■ YOUR GOAL ■
Please repeat every record exactly, leaving out any pictures.

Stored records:
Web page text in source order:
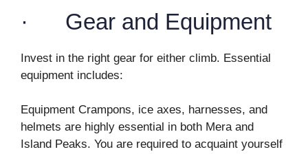
· Gear and Equipment
Invest in the right gear for either climb. Essential
equipment includes:
Equipment Crampons, ice axes, harnesses, and
helmets are highly essential in both Mera and
Island Peaks. You are required to acquaint yourself
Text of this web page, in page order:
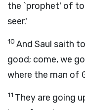
the `prophet' of
seer.'
10 And Saul saith
good; come, we
where the man of
11 They are going
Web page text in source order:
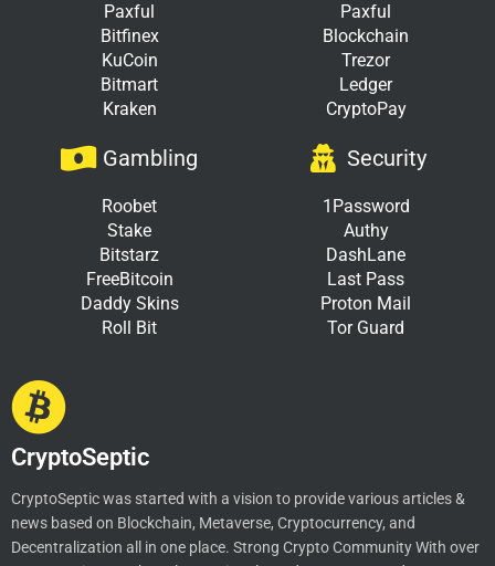
Paxful
Bitfinex
KuCoin
Bitmart
Kraken
Paxful
Blockchain
Trezor
Ledger
CryptoPay
Gambling
Roobet
Stake
Bitstarz
FreeBitcoin
Daddy Skins
Roll Bit
Security
1Password
Authy
DashLane
Last Pass
Proton Mail
Tor Guard
CryptoSeptic
CryptoSeptic was started with a vision to provide various articles &
news based on Blockchain, Metaverse, Cryptocurrency, and
Decentralization all in one place. Strong Crypto Community With over
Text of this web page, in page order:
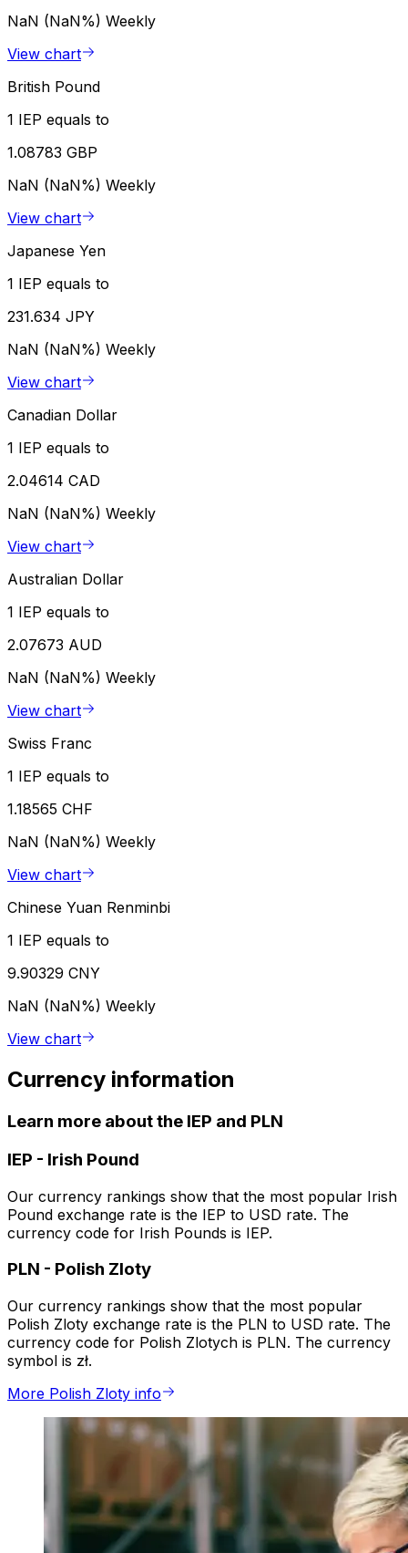
NaN (NaN%) Weekly
View chart
British Pound
1 IEP equals to
1.08783 GBP
NaN (NaN%) Weekly
View chart
Japanese Yen
1 IEP equals to
231.634 JPY
NaN (NaN%) Weekly
View chart
Canadian Dollar
1 IEP equals to
2.04614 CAD
NaN (NaN%) Weekly
View chart
Australian Dollar
1 IEP equals to
2.07673 AUD
NaN (NaN%) Weekly
View chart
Swiss Franc
1 IEP equals to
1.18565 CHF
NaN (NaN%) Weekly
View chart
Chinese Yuan Renminbi
1 IEP equals to
9.90329 CNY
NaN (NaN%) Weekly
View chart
Currency information
Learn more about the IEP and PLN
IEP - Irish Pound
Our currency rankings show that the most popular Irish
Pound exchange rate is the IEP to USD rate. The
currency code for Irish Pounds is IEP.
PLN - Polish Zloty
Our currency rankings show that the most popular
Polish Zloty exchange rate is the PLN to USD rate. The
currency code for Polish Zlotych is PLN. The currency
symbol is zł.
More Polish Zloty info

■ THE ANSWER ■
Web page text in source order:
· Gear and Equipment
Invest in the right gear for either climb. Essential
equipment includes:
Equipment Crampons, ice axes, harnesses, and
helmets are highly essential in both Mera and
Island Peaks. You are required to acquaint yourself
Text of this web page, in page order:
the `prophet' of
seer.'
10 And Saul saith
good; come, we
where the man of
11 They are going
Web page text in source order:
Paxful
Bitfinex
KuCoin
Bitmart
Kraken
Paxful
Blockchain
Trezor
Ledger
CryptoPay
Gambling
Roobet
Stake
Bitstarz
FreeBitcoin
Daddy Skins
Roll Bit
Security
1Password
Authy
DashLane
Last Pass
Proton Mail
Tor Guard
CryptoSeptic
CryptoSeptic was started with a vision to provide various articles &
news based on Blockchain, Metaverse, Cryptocurrency, and
Decentralization all in one place. Strong Crypto Community With over
Text of this web page, in page order:
NaN (NaN%) Weekly
View chart
British Pound
1 IEP equals to
1.08783 GBP
NaN (NaN%) Weekly
View chart
Japanese Yen
1 IEP equals to
231.634 JPY
NaN (NaN%) Weekly
View chart
Canadian Dollar
1 IEP equals to
2.04614 CAD
NaN (NaN%) Weekly
View chart
Australian Dollar
1 IEP equals to
2.07673 AUD
NaN (NaN%) Weekly
View chart
Swiss Franc
1 IEP equals to
1.18565 CHF
NaN (NaN%) Weekly
View chart
Chinese Yuan Renminbi
1 IEP equals to
9.90329 CNY
NaN (NaN%) Weekly
View chart
Currency information
Learn more about the IEP and PLN
IEP - Irish Pound
Our currency rankings show that the most popular Irish
Pound exchange rate is the IEP to USD rate. The
currency code for Irish Pounds is IEP.
PLN - Polish Zloty
Our currency rankings show that the most popular
Polish Zloty exchange rate is the PLN to USD rate. The
currency code for Polish Zlotych is PLN. The currency
symbol is zł.
More Polish Zloty info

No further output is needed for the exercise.